● **WHAT IS NEEDED**:
Write out nothing but the lines from the first line of the entries below through the line with "Focus on Process"; no pictures go in.

-- AVAILABLE DATA follows --

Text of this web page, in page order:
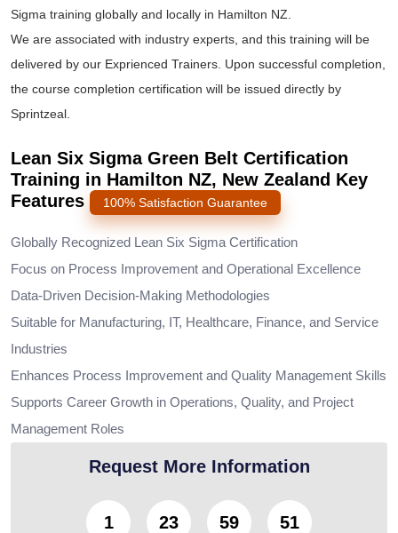
Sigma training globally and locally in Hamilton NZ.
We are associated with industry experts, and this training will be
delivered by our Exprienced Trainers. Upon successful completion,
the course completion certification will be issued directly by
Sprintzeal.
Lean Six Sigma Green Belt Certification
Training in Hamilton NZ, New Zealand Key
Features
100% Satisfaction Guarantee
Globally Recognized Lean Six Sigma Certification
Focus on Process Improvement and Operational Excellence
Data-Driven Decision-Making Methodologies
Suitable for Manufacturing, IT, Healthcare, Finance, and Service
Industries
Enhances Process Improvement and Quality Management Skills
Supports Career Growth in Operations, Quality, and Project
Management Roles
Request More Information
1 23 59 50
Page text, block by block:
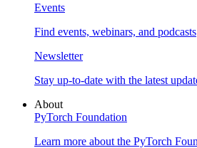
Events
Find events, webinars, and podcasts
Newsletter
Stay up-to-date with the latest
About
PyTorch Foundation
Learn more about the PyTorch
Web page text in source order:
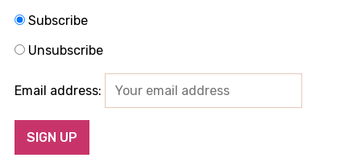
Subscribe
Unsubscribe
Email address:
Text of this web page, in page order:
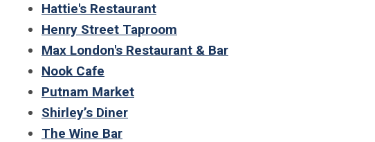
Hattie's Restaurant
Henry Street Taproom
Max London's Restaurant & Bar
Nook Cafe
Putnam Market
Shirley’s Diner
The Wine Bar
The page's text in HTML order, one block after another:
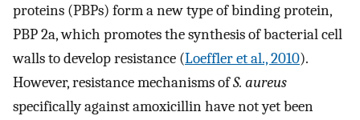
proteins (PBPs) form a new type of binding protein,
PBP 2a, which promotes the synthesis of bacterial cell
walls to develop resistance (Loeffler et al., 2010).
However, resistance mechanisms ofS. aureus
specifically against amoxicillin have not yet been
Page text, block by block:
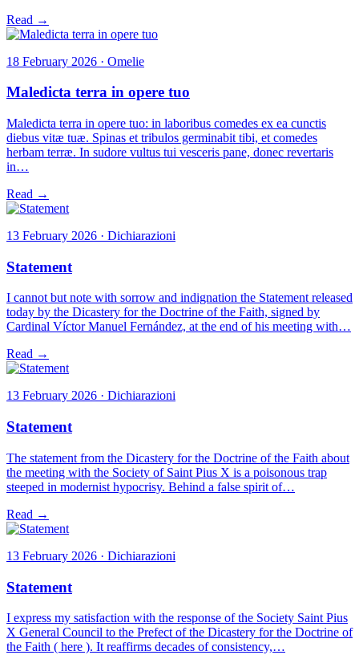
Read →
18 February 2026 · Omelie
Maledicta terra in opere tuo
Maledicta terra in opere tuo: in laboribus comedes ex ea cunctis
diebus vitæ tuæ. Spinas et tribulos germinabit tibi, et comedes
herbam terræ. In sudore vultus tui vesceris pane, donec revertaris
in…
Read →
13 February 2026 · Dichiarazioni
Statement
I cannot but note with sorrow and indignation the Statement released
today by the Dicastery for the Doctrine of the Faith, signed by
Cardinal Víctor Manuel Fernández, at the end of his meeting with…
Read →
13 February 2026 · Dichiarazioni
Statement
The statement from the Dicastery for the Doctrine of the Faith about
the meeting with the Society of Saint Pius X is a poisonous trap
steeped in modernist hypocrisy. Behind a false spirit of…
Read →
13 February 2026 · Dichiarazioni
Statement
I express my satisfaction with the response of the Society Saint Pius
X General Council to the Prefect of the Dicastery for the Doctrine of
the Faith ( here ). It reaffirms decades of consistency,…
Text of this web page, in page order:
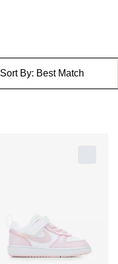
Sort By: Best Match
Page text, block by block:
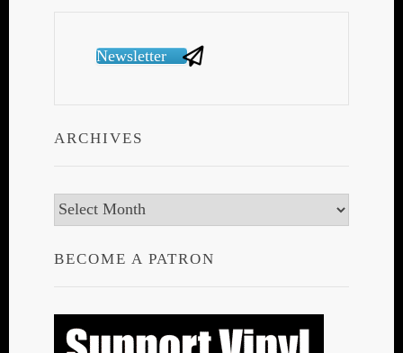
Newsletter
ARCHIVES
Archives
BECOME A PATRON

-- AVAILABLE DATA concluded --

● **RESULT BELOW**:
Text of this web page, in page order:
Sigma training globally and locally in Hamilton NZ.
We are associated with industry experts, and this training will be
delivered by our Exprienced Trainers. Upon successful completion,
the course completion certification will be issued directly by
Sprintzeal.
Lean Six Sigma Green Belt Certification
Training in Hamilton NZ, New Zealand Key
Features
100% Satisfaction Guarantee
Globally Recognized Lean Six Sigma Certification
Focus on Process Improvement and Operational Excellence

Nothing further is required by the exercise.